Дворянин ничуть не обиделся, что ему досталась лишь пятая часть находки. Уж таково правило: самую большую долю по своему выбору получает командир, кнехты хватают все, что только могут унести, а рыцари – рыцари могут приказать сервам запрячь захваченные у врага повозки, загрузить их всем вражеским добром, которое только туда влезет, и потом вывезти это в свой замок. Нечего суетиться понапрасну – пусть вчерашние сервы немного порадуются своей недолгой власти. Обозы с добычей достанутся все равно отнюдь не им.

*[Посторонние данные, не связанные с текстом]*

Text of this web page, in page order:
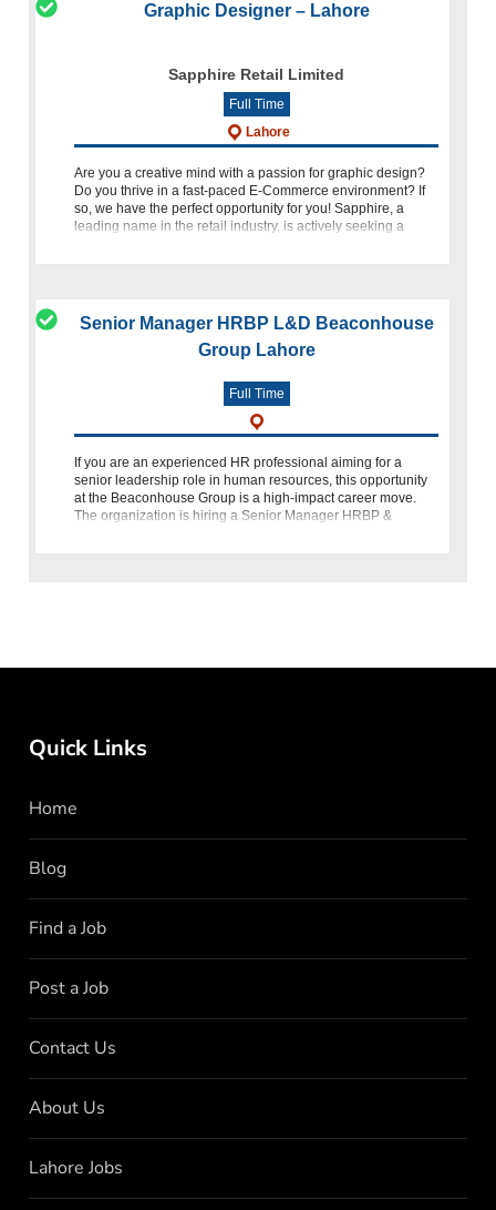
Graphic Designer – Lahore
Sapphire Retail Limited
Full Time
Lahore
Are you a creative mind with a passion for graphic design?
Do you thrive in a fast-paced E-Commerce environment? If
so, we have the perfect opportunity for you! Sapphire, a
leading name in the retail industry, is actively seeking a
Senior Manager HRBP L&D Beaconhouse
Group Lahore
Full Time
If you are an experienced HR professional aiming for a
senior leadership role in human resources, this opportunity
at the Beaconhouse Group is a high-impact career move.
The organization is hiring a Senior Manager HRBP &
Quick Links
Home
Blog
Find a Job
Post a Job
Contact Us
About Us
Lahore Jobs
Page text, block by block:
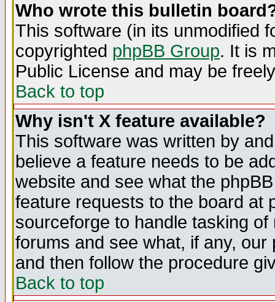
Who wrote this bulletin
This software (in its unmodified
copyrighted phpBB Group. It is
Public License and may be
Back to top
Why isn't X feature available?
This software was written by
believe a feature needs to be
website and see what the
feature requests to the board at
sourceforge to handle tasking
forums and see what, if any,
and then follow the procedure
Back to top
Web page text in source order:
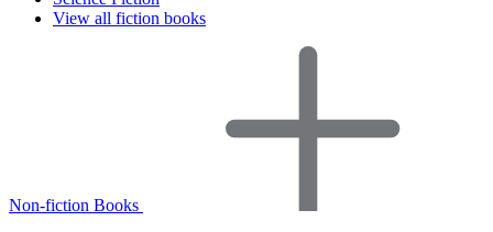
View all fiction books
Non-fiction Books
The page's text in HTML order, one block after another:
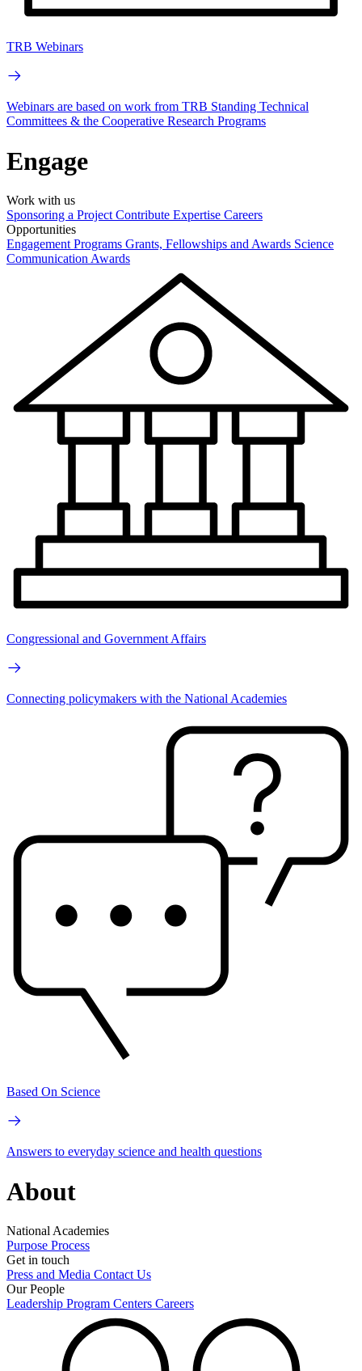
TRB Webinars
Webinars are based on work from TRB Standing Technical
Committees & the Cooperative Research Programs
Engage
Work with us
Sponsoring a Project Contribute Expertise Careers
Opportunities
Engagement Programs Grants, Fellowships and Awards Science
Communication Awards
Congressional and Government Affairs
Connecting policymakers with the National Academies
Based On Science
Answers to everyday science and health questions
About
National Academies
Purpose Process
Get in touch
Press and Media Contact Us
Our People
Leadership Program Centers Careers
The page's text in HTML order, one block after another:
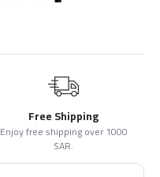
Free Shipping
Enjoy free shipping over 1000
SAR.
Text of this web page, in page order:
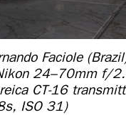
Faciole
24–70mm f/
CT-16
ISO 31)
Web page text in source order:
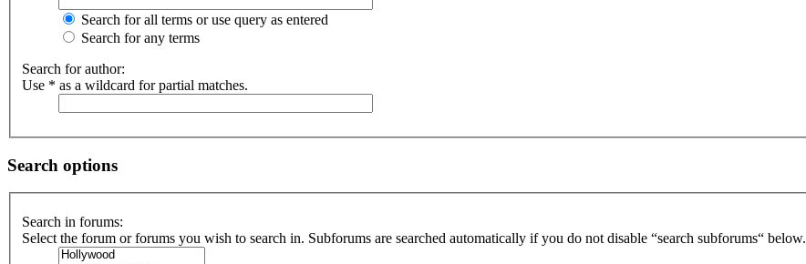
Search for all terms or use query as entered
Search for any terms
Search for author:
Use * as a wildcard for partial matches.
Search options
Search in forums:
Select the forum or forums you wish to search in. Subforums are searched automatically if you do not disable “search subforums“ below.
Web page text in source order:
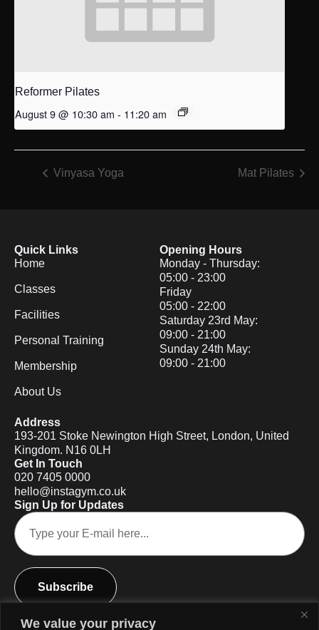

О стонущем на льду Степане снова вспомнили только перед сумерками, когда фон Регенбох приказал завести обоз во двор крепости и запереть ворота. Русского воина отнесли к проруби и сбросили в воду.
До Яма-города кованная рать дошла за три дня. Воинский обоз по хорошей ледяной дороге за день проходит верст десять-пятнадцать. Конница с заводными конями – втрое больше, а потому опричник был уверен, что сократил расстояние до ушедшего по Луге ливонского отряда почти вдвое. Втайне Зализа надеялся, что обнаружит под высокими стенами построенного ровным прямоугольником города истоптанный снег, слегка присыпанные кровавые пятна, да некому ненужные переломанные древки от копий и стрел – однако лед реки украшали только многочисленные катыши конского навоза, да просыпавшиеся с перегруженных саней пучки сена.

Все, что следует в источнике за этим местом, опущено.